Role of p53 family members during development of striated muscle, with focus on p63.

Background: During vertebrate development, p53 family members (p53, p63, and p73) play both discrete and redundant roles. While p63 gene mutations lead to various skeletal and organ birth defects, p63's role in muscle development is less considered. Muscles derive from embryonic mesoderm. However, head and heart muscle differentiation also depends on intrinsic cues and signals from adjacent epithelia. In p63 mutant mice, ectoderm- and endoderm-derived epithelia are defective, implying defective myogenesis. We review the evidence that p63 is important for the differentiation of striated muscles, including cardiopharyngeal field-derived head and heart musculature.

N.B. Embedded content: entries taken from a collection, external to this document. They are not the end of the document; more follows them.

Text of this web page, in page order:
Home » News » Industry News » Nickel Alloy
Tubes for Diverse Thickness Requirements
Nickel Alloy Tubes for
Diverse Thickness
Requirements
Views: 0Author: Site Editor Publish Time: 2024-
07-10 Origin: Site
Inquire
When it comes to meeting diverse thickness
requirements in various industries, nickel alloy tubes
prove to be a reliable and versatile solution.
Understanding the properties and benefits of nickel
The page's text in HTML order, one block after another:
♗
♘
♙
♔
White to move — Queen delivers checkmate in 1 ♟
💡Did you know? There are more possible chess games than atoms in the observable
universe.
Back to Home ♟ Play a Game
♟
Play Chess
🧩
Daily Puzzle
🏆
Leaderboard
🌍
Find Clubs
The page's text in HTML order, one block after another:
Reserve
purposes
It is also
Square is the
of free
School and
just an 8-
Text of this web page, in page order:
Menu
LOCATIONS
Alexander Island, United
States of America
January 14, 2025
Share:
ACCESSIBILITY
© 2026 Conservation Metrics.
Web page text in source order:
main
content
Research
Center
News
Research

Results: Several p63 isoforms act during mesoderm induction, myoblast proliferation, cell cycle exit, and cell differentiation. Of particular interest, TAp63γ is expressed in embryonic myoblasts and endoderm. In striated muscles, TAp63γ functions in myogenic proliferation and differentiation and participates in sarcomere development and myofibril assembly.

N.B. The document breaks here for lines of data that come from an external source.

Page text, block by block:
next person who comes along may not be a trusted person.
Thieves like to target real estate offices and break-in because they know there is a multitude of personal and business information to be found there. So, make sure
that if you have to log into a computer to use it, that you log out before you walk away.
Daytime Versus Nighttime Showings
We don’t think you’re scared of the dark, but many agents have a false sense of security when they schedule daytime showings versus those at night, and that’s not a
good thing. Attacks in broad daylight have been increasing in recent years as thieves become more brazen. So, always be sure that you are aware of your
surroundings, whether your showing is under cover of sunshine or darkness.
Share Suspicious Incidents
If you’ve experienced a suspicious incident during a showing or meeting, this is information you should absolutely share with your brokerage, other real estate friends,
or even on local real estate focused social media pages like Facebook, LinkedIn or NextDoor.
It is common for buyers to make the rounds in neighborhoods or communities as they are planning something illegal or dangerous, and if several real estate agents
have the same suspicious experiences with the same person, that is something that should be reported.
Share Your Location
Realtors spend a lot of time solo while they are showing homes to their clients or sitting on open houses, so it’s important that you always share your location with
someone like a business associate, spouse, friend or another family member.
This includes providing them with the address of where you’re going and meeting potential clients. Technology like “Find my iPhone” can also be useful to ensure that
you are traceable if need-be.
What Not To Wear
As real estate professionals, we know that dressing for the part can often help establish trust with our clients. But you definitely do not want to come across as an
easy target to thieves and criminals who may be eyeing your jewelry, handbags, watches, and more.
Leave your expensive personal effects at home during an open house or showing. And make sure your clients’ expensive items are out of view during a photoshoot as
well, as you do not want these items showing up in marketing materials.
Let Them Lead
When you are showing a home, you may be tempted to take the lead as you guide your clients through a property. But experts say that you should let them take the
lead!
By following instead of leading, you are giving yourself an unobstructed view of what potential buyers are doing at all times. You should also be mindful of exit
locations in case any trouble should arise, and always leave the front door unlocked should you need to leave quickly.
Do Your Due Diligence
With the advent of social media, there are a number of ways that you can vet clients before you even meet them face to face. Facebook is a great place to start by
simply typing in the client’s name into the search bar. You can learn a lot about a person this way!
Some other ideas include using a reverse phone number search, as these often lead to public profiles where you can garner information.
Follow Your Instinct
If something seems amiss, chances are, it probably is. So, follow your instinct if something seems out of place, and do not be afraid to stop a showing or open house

Conclusions: p63 is active during all muscle development stages, from mesoderm induction to myocyte differentiation. Different p53 family members, including several p63 isoforms, have overlapping functions. This redundancy could explain the limited myopathies described in p63 mouse mutants. As these defects may be subtler and more age/stage-dependent than appreciated, they warrant further study.